The steps outlined above will allow us to categorize data comprised of sets. We can also find the category of best fit for a new input set by testing the intersection count between that input set and each of the anchor sets generated by the categorization algorithm, and then selecting the category corresponding to the anchor set with which the input set had the greatest intersection count. As a practical matter, this would allow us to make predictions given a discrete set that we know to be part of a larger dataset that we’ve already categorized.

Returning to the example above, if we’ve categorized a dataset of prior consumer purchases, and a new set of purchases by a particular consumer fits best in category $A$, then it’s reasonable to conclude that the consumer in question might also, at some future time, consider purchasing the items contained within the other sets in category $A$.

But we can do better, by using the same technique that I used for the Euclidean algorithm, which is to repeatedly reapply the categorization algorithm to each of the categories generated by the first application, which will generate subcategories for each category.

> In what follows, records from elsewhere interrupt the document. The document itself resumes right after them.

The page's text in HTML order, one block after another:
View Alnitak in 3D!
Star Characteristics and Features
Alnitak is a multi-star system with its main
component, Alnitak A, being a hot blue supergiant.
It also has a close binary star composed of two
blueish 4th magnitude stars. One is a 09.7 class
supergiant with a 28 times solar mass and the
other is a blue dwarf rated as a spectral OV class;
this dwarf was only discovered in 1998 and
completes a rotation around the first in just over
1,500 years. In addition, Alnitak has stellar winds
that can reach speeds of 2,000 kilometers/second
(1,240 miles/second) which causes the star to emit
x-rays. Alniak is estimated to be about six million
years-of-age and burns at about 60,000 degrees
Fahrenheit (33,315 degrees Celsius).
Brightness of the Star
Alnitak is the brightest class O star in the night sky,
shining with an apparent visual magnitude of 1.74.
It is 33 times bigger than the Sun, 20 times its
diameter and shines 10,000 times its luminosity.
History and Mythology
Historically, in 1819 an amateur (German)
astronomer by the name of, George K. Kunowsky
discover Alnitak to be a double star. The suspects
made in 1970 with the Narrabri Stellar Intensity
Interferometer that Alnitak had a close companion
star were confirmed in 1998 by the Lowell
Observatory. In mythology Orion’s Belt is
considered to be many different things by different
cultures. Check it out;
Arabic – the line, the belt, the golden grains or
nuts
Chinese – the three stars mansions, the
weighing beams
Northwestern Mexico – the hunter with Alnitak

We keep doing this until the categorization algorithm no longer finds any further opportunities for subdivision. This process will generate a tree of subcategories, where the depth represents the number of times the categorization algorithm was applied.

We can then attempt to place a new input set into the tree, and the advantage of this approach is that the subcategories are by definition smaller than the categories within the top level categorization, which will allow us to search through a larger number of smaller categories for a match, thereby generating more accurate predictions. Because a match is determined by the intersection count, and the intersection operator is vectorized, this can be done quickly in at most $O(M)$ calculations, where $M$ is the number of categories in the tree, which is generally a low multiple of $N$, the number of items in the dataset.

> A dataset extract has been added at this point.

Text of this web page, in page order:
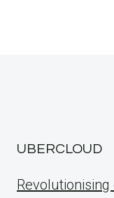
UBERCLOUD

Note that this method is distinguishable from testing whether the presence of one item in an input set implies that another item is likely to be in the input set (perhaps as a piece of missing information). So for example, if a consumer purchases kale, then perhaps it is the case, that as a general matter, that consumer will also probably purchase quinoa. We could look for correlations like this in a dataset of sets using vectorized processes. Specifically, recall that in this case, each row corresponds to a consumer, and each column corresponds to an item. Each row will contain a sequence of  0/1’s that will indicate what items were purchased by each consumer. We can then find, for example, all the rows where column 1 contains a 1, which corresponds to the set of consumers that purchased item 1. We can easily take the sum over any other column we’d like from that subset of rows, which will tell us how many times a consumer that bought item one also bought some other item. This will allow us to produce a vectorized measure of correlation between items in the dataset.

But that’s not what this prediction algorithm does.

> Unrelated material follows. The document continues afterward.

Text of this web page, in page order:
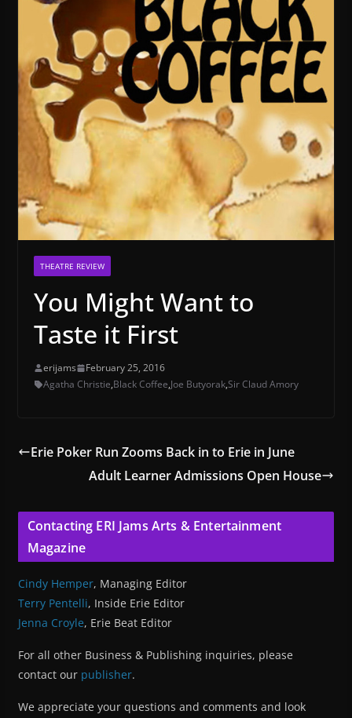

Instead, this prediction algorithm takes a set of consumer purchases, and says, as a general matter, to what category does this consumer belong based upon the entirety of the consumer’s purchases. This will allow us to generate an entire set of predictions, as opposed to testing whether one particular item implies that some other item is likely.

Specifically, if an input set maps to a particular category, then all of the items in that category are reasonable predictions for the input set, and we can of course sort them by frequency of occurrence, and as a general matter, use and present these predictions in a manner that is best suited for the particular application at hand. So, for example, if we know that a particular consumer likes a particular set of musical groups, then we can generate a set of suggestions based upon the entirety of the consumer’s preferences.

We could conceivably take into account the complete profile of a consumer, across food, music, zip code, credit range, political party, etc., and then categorize consumers based upon the entirety of the data that is available about them. We then can form expectation values for any missing information based upon the statistics of the category to which the consumer is mapped by the prediction function.